╭─ EXTRACTED MATERIAL

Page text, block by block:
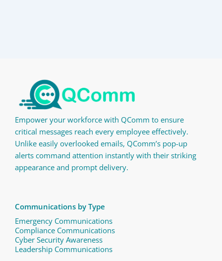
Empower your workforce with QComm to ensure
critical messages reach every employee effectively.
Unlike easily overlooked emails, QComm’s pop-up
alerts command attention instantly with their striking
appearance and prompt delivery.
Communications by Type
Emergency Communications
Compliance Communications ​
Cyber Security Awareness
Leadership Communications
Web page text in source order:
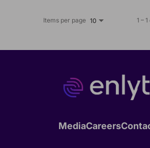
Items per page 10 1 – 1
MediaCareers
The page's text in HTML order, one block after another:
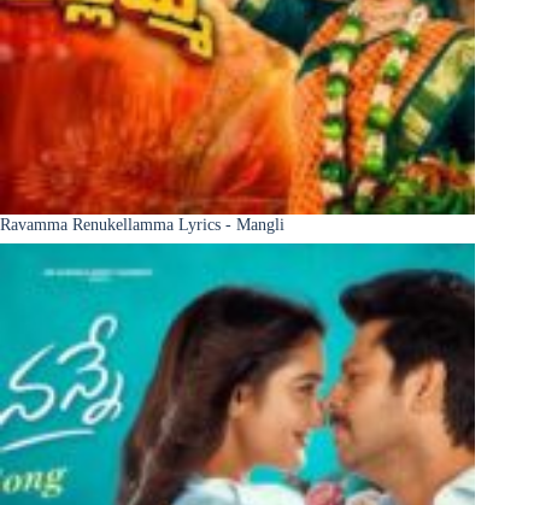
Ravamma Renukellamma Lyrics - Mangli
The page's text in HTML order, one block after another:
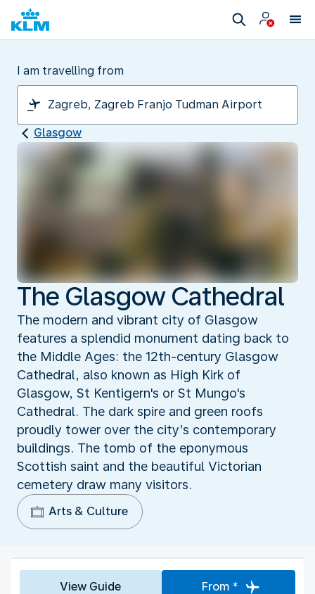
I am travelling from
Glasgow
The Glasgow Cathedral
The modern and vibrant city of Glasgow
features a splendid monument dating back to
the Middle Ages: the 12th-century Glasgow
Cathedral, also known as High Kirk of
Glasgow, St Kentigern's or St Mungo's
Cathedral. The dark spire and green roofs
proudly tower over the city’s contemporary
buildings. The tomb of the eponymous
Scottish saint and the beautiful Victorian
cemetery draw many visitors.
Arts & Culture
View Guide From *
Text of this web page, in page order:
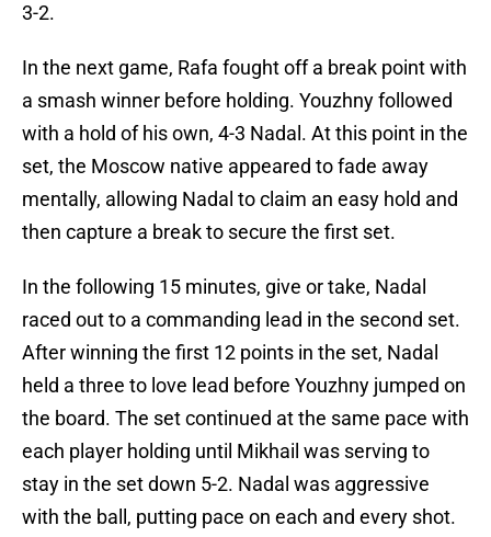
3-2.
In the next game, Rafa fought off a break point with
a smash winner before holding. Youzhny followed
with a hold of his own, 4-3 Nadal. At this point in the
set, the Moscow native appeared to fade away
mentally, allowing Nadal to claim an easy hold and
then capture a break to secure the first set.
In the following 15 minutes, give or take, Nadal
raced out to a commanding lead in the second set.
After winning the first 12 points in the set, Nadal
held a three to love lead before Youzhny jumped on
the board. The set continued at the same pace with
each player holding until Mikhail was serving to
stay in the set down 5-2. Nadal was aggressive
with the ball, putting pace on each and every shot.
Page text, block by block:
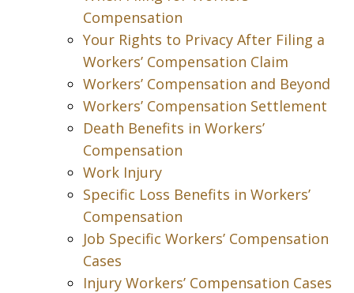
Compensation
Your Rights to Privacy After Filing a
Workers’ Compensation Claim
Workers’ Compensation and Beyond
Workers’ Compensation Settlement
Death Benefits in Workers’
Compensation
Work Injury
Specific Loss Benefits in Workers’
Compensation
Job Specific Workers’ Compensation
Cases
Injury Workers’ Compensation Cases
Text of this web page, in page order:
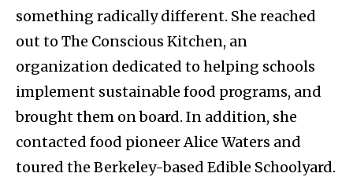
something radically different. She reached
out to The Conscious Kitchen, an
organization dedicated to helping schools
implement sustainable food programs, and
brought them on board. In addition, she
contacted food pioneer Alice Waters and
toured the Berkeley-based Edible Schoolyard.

╰─

§ **TASK STATEMENT**: Above are the records; copy exactly the lines from the one with "critical messages reach" through the one with "Ravamma Renukellamma Lyrics - Mangli", including both, and nothing more. Leave out pictures.

§ **SOLVED PROBLEM**:
critical messages reach every employee effectively.
Unlike easily overlooked emails, QComm’s pop-up
alerts command attention instantly with their striking
appearance and prompt delivery.
Communications by Type
Emergency Communications
Compliance Communications ​
Cyber Security Awareness
Leadership Communications
Web page text in source order:
Items per page 10 1 – 1
MediaCareers
The page's text in HTML order, one block after another:
Ravamma Renukellamma Lyrics - Mangli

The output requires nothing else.